■ **Assigned task**:
Without altering a single word, repeat the records that follow.

■ **Extracted records**:
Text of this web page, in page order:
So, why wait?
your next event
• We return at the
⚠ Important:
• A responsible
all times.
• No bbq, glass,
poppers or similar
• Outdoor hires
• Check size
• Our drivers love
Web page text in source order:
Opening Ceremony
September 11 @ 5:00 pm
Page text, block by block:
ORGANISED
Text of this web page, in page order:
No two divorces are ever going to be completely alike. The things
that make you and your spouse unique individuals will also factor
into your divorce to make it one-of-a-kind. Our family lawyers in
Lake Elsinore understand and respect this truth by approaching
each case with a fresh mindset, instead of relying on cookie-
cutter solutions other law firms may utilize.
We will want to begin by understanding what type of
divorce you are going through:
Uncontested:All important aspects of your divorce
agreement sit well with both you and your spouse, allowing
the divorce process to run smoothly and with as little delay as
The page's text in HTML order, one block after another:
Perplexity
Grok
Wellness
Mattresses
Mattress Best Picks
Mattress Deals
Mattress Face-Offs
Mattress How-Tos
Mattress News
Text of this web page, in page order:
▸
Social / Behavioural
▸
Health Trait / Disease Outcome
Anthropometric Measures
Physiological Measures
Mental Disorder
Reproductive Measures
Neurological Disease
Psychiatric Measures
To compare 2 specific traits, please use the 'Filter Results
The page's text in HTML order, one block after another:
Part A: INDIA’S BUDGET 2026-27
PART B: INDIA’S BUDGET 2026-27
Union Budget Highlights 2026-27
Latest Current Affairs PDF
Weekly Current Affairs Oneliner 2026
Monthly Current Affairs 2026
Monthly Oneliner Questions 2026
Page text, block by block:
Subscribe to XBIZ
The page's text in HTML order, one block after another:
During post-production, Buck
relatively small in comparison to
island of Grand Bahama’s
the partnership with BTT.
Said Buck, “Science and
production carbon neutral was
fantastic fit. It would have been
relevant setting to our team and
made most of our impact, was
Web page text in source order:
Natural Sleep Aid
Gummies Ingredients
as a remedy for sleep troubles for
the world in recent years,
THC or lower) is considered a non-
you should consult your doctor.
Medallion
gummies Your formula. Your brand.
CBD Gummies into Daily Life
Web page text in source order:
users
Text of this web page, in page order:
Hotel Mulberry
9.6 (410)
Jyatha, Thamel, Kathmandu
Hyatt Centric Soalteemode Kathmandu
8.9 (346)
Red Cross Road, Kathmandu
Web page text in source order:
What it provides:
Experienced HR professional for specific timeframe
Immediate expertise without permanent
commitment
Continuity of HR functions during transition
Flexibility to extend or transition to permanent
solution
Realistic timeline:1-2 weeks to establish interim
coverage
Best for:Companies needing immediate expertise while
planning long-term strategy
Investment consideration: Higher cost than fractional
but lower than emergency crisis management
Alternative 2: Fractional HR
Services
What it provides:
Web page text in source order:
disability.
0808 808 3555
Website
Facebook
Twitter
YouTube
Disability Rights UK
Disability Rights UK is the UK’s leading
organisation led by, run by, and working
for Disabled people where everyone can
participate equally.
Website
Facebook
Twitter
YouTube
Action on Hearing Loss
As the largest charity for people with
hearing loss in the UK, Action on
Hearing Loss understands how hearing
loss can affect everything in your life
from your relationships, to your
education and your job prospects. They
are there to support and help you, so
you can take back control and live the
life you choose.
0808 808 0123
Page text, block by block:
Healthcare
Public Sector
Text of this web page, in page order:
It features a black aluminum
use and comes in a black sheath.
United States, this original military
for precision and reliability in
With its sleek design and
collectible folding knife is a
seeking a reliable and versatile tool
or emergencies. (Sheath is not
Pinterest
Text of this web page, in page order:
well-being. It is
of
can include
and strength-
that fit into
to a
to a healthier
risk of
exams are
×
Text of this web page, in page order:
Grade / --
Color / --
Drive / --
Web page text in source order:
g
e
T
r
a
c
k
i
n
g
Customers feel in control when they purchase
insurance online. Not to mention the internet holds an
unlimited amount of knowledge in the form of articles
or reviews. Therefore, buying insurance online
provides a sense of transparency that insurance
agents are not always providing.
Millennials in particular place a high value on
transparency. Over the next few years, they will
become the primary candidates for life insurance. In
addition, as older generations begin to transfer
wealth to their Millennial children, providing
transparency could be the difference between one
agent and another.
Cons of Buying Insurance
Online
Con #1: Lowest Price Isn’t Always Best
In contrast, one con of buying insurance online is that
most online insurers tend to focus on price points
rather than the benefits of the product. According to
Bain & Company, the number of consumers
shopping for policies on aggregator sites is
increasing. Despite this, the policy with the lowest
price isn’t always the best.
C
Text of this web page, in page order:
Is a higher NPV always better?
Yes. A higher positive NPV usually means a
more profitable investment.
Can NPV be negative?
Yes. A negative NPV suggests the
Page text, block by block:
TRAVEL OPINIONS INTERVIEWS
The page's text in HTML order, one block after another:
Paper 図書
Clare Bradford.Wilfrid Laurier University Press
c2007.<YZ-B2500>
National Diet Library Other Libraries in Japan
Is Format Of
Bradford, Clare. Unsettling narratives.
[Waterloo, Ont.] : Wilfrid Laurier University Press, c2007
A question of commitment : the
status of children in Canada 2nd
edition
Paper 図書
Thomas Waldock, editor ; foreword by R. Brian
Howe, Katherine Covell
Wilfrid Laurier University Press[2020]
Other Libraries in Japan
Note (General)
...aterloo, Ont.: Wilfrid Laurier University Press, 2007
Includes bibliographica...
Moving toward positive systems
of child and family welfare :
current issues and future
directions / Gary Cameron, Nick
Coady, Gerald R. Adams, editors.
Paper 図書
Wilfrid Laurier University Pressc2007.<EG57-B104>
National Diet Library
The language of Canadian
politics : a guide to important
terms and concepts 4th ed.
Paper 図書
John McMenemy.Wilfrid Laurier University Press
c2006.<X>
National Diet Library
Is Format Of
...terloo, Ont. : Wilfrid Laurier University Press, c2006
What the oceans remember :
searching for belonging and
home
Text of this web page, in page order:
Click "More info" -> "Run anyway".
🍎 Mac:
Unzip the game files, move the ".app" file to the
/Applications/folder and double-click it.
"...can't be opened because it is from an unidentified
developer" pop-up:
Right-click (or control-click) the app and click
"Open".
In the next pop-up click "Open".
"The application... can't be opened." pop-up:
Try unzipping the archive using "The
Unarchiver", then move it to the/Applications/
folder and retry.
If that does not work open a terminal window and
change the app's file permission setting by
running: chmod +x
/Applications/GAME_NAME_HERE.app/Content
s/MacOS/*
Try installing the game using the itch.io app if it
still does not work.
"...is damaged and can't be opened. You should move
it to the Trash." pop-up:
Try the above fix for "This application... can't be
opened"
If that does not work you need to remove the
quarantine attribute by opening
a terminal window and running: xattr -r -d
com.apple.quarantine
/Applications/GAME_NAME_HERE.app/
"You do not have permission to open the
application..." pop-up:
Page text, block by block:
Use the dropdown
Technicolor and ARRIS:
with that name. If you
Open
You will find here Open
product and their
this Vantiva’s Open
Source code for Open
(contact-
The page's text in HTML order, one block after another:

■ **Exercise output**:
Text of this web page, in page order:
So, why wait?
your next event
• We return at the
⚠ Important:
• A responsible
all times.
• No bbq, glass,
poppers or similar
• Outdoor hires
• Check size
• Our drivers love
Web page text in source order:
Opening Ceremony
September 11 @ 5:00 pm
Page text, block by block:
ORGANISED
Text of this web page, in page order:
No two divorces are ever going to be completely alike. The things
that make you and your spouse unique individuals will also factor
into your divorce to make it one-of-a-kind. Our family lawyers in
Lake Elsinore understand and respect this truth by approaching
each case with a fresh mindset, instead of relying on cookie-
cutter solutions other law firms may utilize.
We will want to begin by understanding what type of
divorce you are going through:
Uncontested:All important aspects of your divorce
agreement sit well with both you and your spouse, allowing
the divorce process to run smoothly and with as little delay as
The page's text in HTML order, one block after another:
Perplexity
Grok
Wellness
Mattresses
Mattress Best Picks
Mattress Deals
Mattress Face-Offs
Mattress How-Tos
Mattress News
Text of this web page, in page order:
▸
Social / Behavioural
▸
Health Trait / Disease Outcome
Anthropometric Measures
Physiological Measures
Mental Disorder
Reproductive Measures
Neurological Disease
Psychiatric Measures
To compare 2 specific traits, please use the 'Filter Results
The page's text in HTML order, one block after another:
Part A: INDIA’S BUDGET 2026-27
PART B: INDIA’S BUDGET 2026-27
Union Budget Highlights 2026-27
Latest Current Affairs PDF
Weekly Current Affairs Oneliner 2026
Monthly Current Affairs 2026
Monthly Oneliner Questions 2026
Page text, block by block:
Subscribe to XBIZ
The page's text in HTML order, one block after another:
During post-production, Buck
relatively small in comparison to
island of Grand Bahama’s
the partnership with BTT.
Said Buck, “Science and
production carbon neutral was
fantastic fit. It would have been
relevant setting to our team and
made most of our impact, was
Web page text in source order:
Natural Sleep Aid
Gummies Ingredients
as a remedy for sleep troubles for
the world in recent years,
THC or lower) is considered a non-
you should consult your doctor.
Medallion
gummies Your formula. Your brand.
CBD Gummies into Daily Life
Web page text in source order:
users
Text of this web page, in page order:
Hotel Mulberry
9.6 (410)
Jyatha, Thamel, Kathmandu
Hyatt Centric Soalteemode Kathmandu
8.9 (346)
Red Cross Road, Kathmandu
Web page text in source order:
What it provides:
Experienced HR professional for specific timeframe
Immediate expertise without permanent
commitment
Continuity of HR functions during transition
Flexibility to extend or transition to permanent
solution
Realistic timeline:1-2 weeks to establish interim
coverage
Best for:Companies needing immediate expertise while
planning long-term strategy
Investment consideration: Higher cost than fractional
but lower than emergency crisis management
Alternative 2: Fractional HR
Services
What it provides:
Web page text in source order:
disability.
0808 808 3555
Website
Facebook
Twitter
YouTube
Disability Rights UK
Disability Rights UK is the UK’s leading
organisation led by, run by, and working
for Disabled people where everyone can
participate equally.
Website
Facebook
Twitter
YouTube
Action on Hearing Loss
As the largest charity for people with
hearing loss in the UK, Action on
Hearing Loss understands how hearing
loss can affect everything in your life
from your relationships, to your
education and your job prospects. They
are there to support and help you, so
you can take back control and live the
life you choose.
0808 808 0123
Page text, block by block:
Healthcare
Public Sector
Text of this web page, in page order:
It features a black aluminum
use and comes in a black sheath.
United States, this original military
for precision and reliability in
With its sleek design and
collectible folding knife is a
seeking a reliable and versatile tool
or emergencies. (Sheath is not
Pinterest
Text of this web page, in page order:
well-being. It is
of
can include
and strength-
that fit into
to a
to a healthier
risk of
exams are
×
Text of this web page, in page order:
Grade / --
Color / --
Drive / --
Web page text in source order:
g
e
T
r
a
c
k
i
n
g
Customers feel in control when they purchase
insurance online. Not to mention the internet holds an
unlimited amount of knowledge in the form of articles
or reviews. Therefore, buying insurance online
provides a sense of transparency that insurance
agents are not always providing.
Millennials in particular place a high value on
transparency. Over the next few years, they will
become the primary candidates for life insurance. In
addition, as older generations begin to transfer
wealth to their Millennial children, providing
transparency could be the difference between one
agent and another.
Cons of Buying Insurance
Online
Con #1: Lowest Price Isn’t Always Best
In contrast, one con of buying insurance online is that
most online insurers tend to focus on price points
rather than the benefits of the product. According to
Bain & Company, the number of consumers
shopping for policies on aggregator sites is
increasing. Despite this, the policy with the lowest
price isn’t always the best.
C
Text of this web page, in page order:
Is a higher NPV always better?
Yes. A higher positive NPV usually means a
more profitable investment.
Can NPV be negative?
Yes. A negative NPV suggests the
Page text, block by block:
TRAVEL OPINIONS INTERVIEWS
The page's text in HTML order, one block after another:
Paper 図書
Clare Bradford.Wilfrid Laurier University Press
c2007.<YZ-B2500>
National Diet Library Other Libraries in Japan
Is Format Of
Bradford, Clare. Unsettling narratives.
[Waterloo, Ont.] : Wilfrid Laurier University Press, c2007
A question of commitment : the
status of children in Canada 2nd
edition
Paper 図書
Thomas Waldock, editor ; foreword by R. Brian
Howe, Katherine Covell
Wilfrid Laurier University Press[2020]
Other Libraries in Japan
Note (General)
...aterloo, Ont.: Wilfrid Laurier University Press, 2007
Includes bibliographica...
Moving toward positive systems
of child and family welfare :
current issues and future
directions / Gary Cameron, Nick
Coady, Gerald R. Adams, editors.
Paper 図書
Wilfrid Laurier University Pressc2007.<EG57-B104>
National Diet Library
The language of Canadian
politics : a guide to important
terms and concepts 4th ed.
Paper 図書
John McMenemy.Wilfrid Laurier University Press
c2006.<X>
National Diet Library
Is Format Of
...terloo, Ont. : Wilfrid Laurier University Press, c2006
What the oceans remember :
searching for belonging and
home
Text of this web page, in page order:
Click "More info" -> "Run anyway".
🍎 Mac:
Unzip the game files, move the ".app" file to the
/Applications/folder and double-click it.
"...can't be opened because it is from an unidentified
developer" pop-up:
Right-click (or control-click) the app and click
"Open".
In the next pop-up click "Open".
"The application... can't be opened." pop-up:
Try unzipping the archive using "The
Unarchiver", then move it to the/Applications/
folder and retry.
If that does not work open a terminal window and
change the app's file permission setting by
running: chmod +x
/Applications/GAME_NAME_HERE.app/Content
s/MacOS/*
Try installing the game using the itch.io app if it
still does not work.
"...is damaged and can't be opened. You should move
it to the Trash." pop-up:
Try the above fix for "This application... can't be
opened"
If that does not work you need to remove the
quarantine attribute by opening
a terminal window and running: xattr -r -d
com.apple.quarantine
/Applications/GAME_NAME_HERE.app/
"You do not have permission to open the
application..." pop-up:
Page text, block by block:
Use the dropdown
Technicolor and ARRIS:
with that name. If you
Open
You will find here Open
product and their
this Vantiva’s Open
Source code for Open
(contact-
The page's text in HTML order, one block after another:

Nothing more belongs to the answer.